For exercise 1, I had to learn how to identify features using tone and texture. I began with “tone” which is how light or dark something is, and created a feature class for each classification. This is done by highlighting the .gdb file in the ArcCatalog pane, right-clicking, and selecting new feature class with polygon geometry. I added the Tone feature class to the map by dragging it over. Then, I added each feature name opening the attribute table for Tone, and adding a field for each feature. Lastly, I would create the polygon for each feature by highlighting the feature in the attribute table, selecting edit>create feature>polygon. I repeated this process for Texture For labeling purposes, I chose the polygon lines to be a bright blue color (Tone) and a bright red color (Texture) with a 2pt width because I needed it to stand out on an otherwise colorless background. The 5 classifications I used for Tone were Very Light, Light, Medium, Dark, and Very Dark. The 5 classifications I used for Texture were Very Fine, Fine, Mottled, Coarse, and Very Coarse. Some examples of features I chose for tone and texture were an airport for very light, calm water for very fine, and a neighborhood for coarse. Some features had varying tones/textures such as vegetation.
 For exercise 2, I had to visually identify features using the criteria of shape/size, shadow, pattern, and association. I used the same steps as in exercise 1 to create feature classes for each criteria except this time I used point geometry. Shape/size is the most intuitive and easiest identifying feature to begin with. Without having to zoom in or study the aerial photo long, I was able to identify a pier. I was pretty sure I located a two swimming pools but after zooming in slightly, I was 100% sure. I did have to zoom in very close and pan around the photo to see other features more clearly. This allowed me to easily identify a vehicle. I remained zoomed in when I chose the three features for shadow. I chose trees, a motel sign, and a water tower because they had clear shadows being cast. I almost chose buildings because so many had shadows but decided to use the examples that would be very difficult to identify without that one criteria (buildings have multiple criteria). Pattern is almost as intuitive as shape/size for identifying features, in my opinion. It was easy to locate the waves in the body of water, the multiple transmission lines, and the lined spaces for the parking lot. For association, I chose the motel and the neighborhood clubhouse. Each building contained a swimming pool which helped signal the association. For labeling purposes, I employed a few techniques for the map to stand out, as I was dealing with another colorless background. I used 5pt circles with different colors for each criteria. For the labels, I used the Point of Interest text symbol with “white halo”. However, I changed the color of the halo to match the symbol color, used with the underlying black text. I felt this aesthetic was pleasing to the eye. 
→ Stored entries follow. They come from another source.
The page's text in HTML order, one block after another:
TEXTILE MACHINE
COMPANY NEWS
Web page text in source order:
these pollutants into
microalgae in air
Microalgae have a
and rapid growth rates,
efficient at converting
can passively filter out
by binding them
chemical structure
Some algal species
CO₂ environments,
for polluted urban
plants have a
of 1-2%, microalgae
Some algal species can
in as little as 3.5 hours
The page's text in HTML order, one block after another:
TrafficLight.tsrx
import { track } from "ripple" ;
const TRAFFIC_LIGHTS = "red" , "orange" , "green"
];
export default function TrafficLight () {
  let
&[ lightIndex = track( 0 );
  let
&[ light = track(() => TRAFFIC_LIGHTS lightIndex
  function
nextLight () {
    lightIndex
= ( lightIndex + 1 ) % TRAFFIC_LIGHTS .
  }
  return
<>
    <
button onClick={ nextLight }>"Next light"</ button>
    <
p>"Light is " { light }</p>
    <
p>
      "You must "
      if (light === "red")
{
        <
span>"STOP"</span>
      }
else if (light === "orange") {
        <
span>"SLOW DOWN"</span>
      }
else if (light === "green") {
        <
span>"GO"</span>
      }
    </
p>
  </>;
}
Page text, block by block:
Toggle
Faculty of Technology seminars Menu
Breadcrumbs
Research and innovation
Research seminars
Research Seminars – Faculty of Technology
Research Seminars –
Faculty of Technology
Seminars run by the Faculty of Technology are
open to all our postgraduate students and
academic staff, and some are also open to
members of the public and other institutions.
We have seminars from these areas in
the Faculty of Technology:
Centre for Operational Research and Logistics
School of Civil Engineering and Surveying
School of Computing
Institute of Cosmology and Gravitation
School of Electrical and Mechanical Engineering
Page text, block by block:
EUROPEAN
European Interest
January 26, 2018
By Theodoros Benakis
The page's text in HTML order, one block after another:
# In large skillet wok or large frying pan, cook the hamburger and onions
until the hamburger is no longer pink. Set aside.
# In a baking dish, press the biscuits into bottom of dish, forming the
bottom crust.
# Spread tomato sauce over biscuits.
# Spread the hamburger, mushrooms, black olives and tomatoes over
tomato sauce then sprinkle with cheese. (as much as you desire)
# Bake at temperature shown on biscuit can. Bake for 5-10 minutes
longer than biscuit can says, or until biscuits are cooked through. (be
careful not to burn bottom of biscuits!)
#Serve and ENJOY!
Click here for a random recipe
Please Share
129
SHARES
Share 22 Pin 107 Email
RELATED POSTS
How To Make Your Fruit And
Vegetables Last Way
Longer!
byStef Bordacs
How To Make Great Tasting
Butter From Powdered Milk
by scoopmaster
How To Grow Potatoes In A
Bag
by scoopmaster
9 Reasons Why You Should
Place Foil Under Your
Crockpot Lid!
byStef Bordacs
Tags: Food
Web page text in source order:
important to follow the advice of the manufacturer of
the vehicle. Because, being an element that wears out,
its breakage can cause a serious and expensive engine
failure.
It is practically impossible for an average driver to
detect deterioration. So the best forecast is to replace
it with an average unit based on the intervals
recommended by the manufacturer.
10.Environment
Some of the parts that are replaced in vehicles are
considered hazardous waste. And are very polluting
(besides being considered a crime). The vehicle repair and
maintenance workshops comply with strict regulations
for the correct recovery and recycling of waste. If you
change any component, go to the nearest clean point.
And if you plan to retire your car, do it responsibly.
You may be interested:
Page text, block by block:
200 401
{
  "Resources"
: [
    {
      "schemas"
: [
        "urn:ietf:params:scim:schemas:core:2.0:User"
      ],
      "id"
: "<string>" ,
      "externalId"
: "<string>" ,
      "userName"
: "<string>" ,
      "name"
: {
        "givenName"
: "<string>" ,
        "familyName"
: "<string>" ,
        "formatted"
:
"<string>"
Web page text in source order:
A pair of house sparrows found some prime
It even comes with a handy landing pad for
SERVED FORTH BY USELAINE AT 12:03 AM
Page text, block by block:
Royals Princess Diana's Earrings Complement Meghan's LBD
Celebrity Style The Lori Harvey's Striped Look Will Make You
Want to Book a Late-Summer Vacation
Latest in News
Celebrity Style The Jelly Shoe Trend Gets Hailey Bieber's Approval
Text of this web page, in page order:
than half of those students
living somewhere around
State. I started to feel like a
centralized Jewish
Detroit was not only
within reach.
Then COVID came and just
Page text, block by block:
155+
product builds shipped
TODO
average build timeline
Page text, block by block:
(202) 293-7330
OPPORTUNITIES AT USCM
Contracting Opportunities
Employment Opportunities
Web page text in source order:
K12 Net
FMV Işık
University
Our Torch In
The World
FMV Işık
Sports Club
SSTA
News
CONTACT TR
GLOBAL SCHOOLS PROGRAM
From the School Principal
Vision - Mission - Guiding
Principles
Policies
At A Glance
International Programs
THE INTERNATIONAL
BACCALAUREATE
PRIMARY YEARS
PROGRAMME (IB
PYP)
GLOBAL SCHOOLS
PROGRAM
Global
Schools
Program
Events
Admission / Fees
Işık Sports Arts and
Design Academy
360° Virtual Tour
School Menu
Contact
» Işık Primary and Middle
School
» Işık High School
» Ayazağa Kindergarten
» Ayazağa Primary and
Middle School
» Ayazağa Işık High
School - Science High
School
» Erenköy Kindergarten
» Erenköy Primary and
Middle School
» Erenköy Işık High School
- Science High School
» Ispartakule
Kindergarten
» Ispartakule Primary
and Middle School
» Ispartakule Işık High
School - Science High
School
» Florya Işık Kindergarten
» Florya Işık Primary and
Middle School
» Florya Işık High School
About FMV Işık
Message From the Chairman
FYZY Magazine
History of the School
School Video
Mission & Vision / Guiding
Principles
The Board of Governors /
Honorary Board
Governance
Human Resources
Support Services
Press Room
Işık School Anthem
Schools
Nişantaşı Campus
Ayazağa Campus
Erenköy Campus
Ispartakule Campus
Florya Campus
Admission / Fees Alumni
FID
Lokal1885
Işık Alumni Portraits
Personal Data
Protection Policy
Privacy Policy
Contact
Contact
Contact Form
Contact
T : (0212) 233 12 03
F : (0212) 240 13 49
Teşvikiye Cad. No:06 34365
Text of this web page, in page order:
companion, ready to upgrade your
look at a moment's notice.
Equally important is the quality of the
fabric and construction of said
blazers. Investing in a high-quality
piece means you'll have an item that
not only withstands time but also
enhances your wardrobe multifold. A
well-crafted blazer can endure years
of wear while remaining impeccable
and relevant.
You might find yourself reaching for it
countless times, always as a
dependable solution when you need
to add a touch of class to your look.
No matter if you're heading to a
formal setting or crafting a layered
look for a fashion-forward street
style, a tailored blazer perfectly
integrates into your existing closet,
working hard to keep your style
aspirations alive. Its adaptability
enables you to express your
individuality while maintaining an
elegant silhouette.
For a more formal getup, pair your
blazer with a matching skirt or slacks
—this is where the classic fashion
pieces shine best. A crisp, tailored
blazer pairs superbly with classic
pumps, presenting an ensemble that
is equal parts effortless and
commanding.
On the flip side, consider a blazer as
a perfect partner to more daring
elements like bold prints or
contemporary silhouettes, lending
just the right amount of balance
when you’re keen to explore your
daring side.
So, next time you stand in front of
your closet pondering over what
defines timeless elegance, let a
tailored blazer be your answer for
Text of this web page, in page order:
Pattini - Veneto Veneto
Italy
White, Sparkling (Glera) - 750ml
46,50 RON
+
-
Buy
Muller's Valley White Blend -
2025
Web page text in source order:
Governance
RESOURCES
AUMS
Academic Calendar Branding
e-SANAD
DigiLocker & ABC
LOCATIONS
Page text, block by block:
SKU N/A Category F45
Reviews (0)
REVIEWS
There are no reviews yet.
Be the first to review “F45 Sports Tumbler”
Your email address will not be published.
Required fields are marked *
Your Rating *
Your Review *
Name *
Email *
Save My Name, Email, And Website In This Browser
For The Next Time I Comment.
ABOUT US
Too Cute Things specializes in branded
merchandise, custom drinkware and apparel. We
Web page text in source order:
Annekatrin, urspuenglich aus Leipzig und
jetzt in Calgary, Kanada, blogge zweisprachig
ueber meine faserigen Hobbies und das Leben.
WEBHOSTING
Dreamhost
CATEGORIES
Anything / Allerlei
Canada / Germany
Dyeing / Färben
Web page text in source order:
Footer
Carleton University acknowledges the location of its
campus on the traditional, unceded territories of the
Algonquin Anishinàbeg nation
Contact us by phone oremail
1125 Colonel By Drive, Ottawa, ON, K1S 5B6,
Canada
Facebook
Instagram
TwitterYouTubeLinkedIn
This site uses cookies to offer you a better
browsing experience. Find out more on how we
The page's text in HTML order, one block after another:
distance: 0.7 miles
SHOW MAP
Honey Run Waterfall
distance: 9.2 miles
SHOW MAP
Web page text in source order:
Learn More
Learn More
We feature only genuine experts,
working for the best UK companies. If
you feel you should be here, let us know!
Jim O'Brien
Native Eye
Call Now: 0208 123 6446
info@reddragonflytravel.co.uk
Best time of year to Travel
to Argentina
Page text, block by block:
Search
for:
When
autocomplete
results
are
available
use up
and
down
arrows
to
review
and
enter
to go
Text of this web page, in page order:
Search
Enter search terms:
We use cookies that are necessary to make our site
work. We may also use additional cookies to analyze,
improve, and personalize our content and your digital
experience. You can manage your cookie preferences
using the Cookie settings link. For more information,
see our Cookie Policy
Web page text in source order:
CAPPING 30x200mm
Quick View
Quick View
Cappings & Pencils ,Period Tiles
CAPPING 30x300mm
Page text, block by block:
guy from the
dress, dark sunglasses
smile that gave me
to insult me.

For Exercise 3, I explored color interpretation by comparing a true color image and a color infrared image. The mixed pine forest area southwest of the area initially appeared green to me but it was entirely red in the false color image thus its true color was near infrared. The marsh was easy to discern as its true color was green and false color was blue. There were some areas that I interpreted as rivers/water retention areas that were white in true color and blue in false color. I concluded that these could be possible construction or industrial areas that do not contain runoff all of the time. The buildings appeared to be white in both true color and false color because they reflect light. We did not have to make a map of this exercise but it was good practice to see how having a thorough understanding of your area and how true/false color can help you understand features in an aerial photograph.